EXERCISE DATA:
......

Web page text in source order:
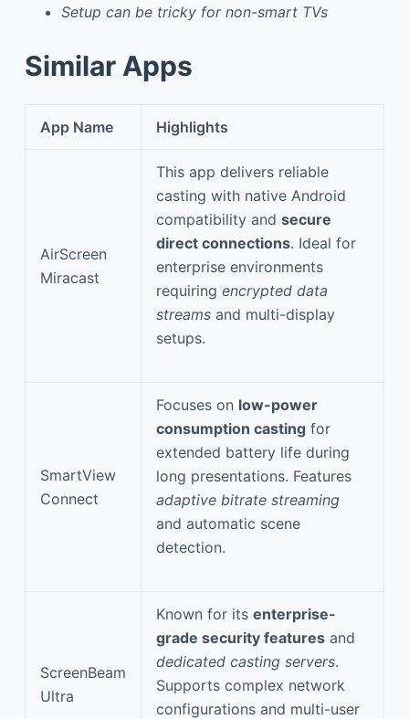
Setup can be tricky for non-smart TVs
Similar Apps
App Name Highlights
AirScreen
Miracast
This app delivers reliable
casting with native Android
compatibility and secure
direct connections. Ideal for
enterprise environments
requiring encrypted data
streams and multi-display
setups.
SmartView
Connect
Focuses on low-power
consumption casting for
extended battery life during
long presentations. Features
adaptive bitrate streaming
and automatic scene
detection.
ScreenBeam
Ultra
Known for its enterprise-
grade security features and
dedicated casting servers.
Supports complex network
configurations and multi-user
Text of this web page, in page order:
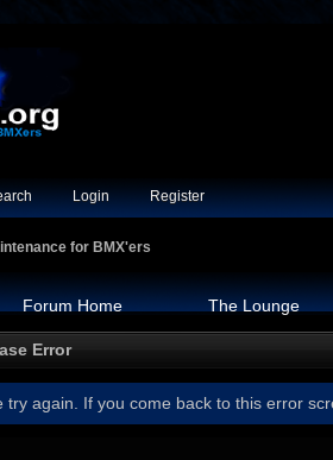
Login Register
for BMX'ers
Forum Home The Lounge
Error
try again. If you come back to this error
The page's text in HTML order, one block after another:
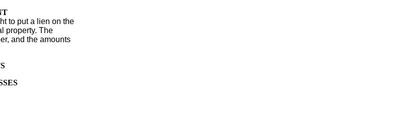
to put a lien on the
property. The
and the amounts
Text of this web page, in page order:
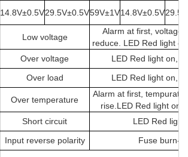
14.8V±0.5V29.5V±0.5V59V±1V14.8V±0.5V
Low voltage
Alarm at first, voltage
reduce. LED Red light
Over voltage
LED Red light on,
Over load
LED Red light on,
Over temperature
Alarm at first,
rise.LED Red light on
Short circuit
LED Red light
Input reverse polarity
Fuse burn-
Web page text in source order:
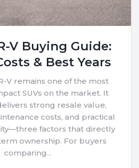
V Buying Guide:
& Best Years
V remains one of the most
SUVs on the market. It
strong resale value,
costs, and practical
factors that directly
ownership. For buyers
comparing...
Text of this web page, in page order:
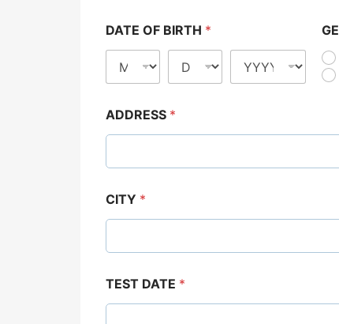
DATE OF BIRTH *
ADDRESS *
CITY *
TEST DATE *

......

Your reply must match the data above line for line, except that it holds no pictures.

TASK SOLUTION:
Web page text in source order:
Setup can be tricky for non-smart TVs
Similar Apps
App Name Highlights
AirScreen
Miracast
This app delivers reliable
casting with native Android
compatibility and secure
direct connections. Ideal for
enterprise environments
requiring encrypted data
streams and multi-display
setups.
SmartView
Connect
Focuses on low-power
consumption casting for
extended battery life during
long presentations. Features
adaptive bitrate streaming
and automatic scene
detection.
ScreenBeam
Ultra
Known for its enterprise-
grade security features and
dedicated casting servers.
Supports complex network
configurations and multi-user
Text of this web page, in page order:
Login Register
for BMX'ers
Forum Home The Lounge
Error
try again. If you come back to this error
The page's text in HTML order, one block after another:
to put a lien on the
property. The
and the amounts
Text of this web page, in page order:
14.8V±0.5V29.5V±0.5V59V±1V14.8V±0.5V
Low voltage
Alarm at first, voltage
reduce. LED Red light
Over voltage
LED Red light on,
Over load
LED Red light on,
Over temperature
Alarm at first,
rise.LED Red light on
Short circuit
LED Red light
Input reverse polarity
Fuse burn-
Web page text in source order:
V Buying Guide:
& Best Years
V remains one of the most
SUVs on the market. It
strong resale value,
costs, and practical
factors that directly
ownership. For buyers
comparing...
Text of this web page, in page order:
DATE OF BIRTH *
ADDRESS *
CITY *
TEST DATE *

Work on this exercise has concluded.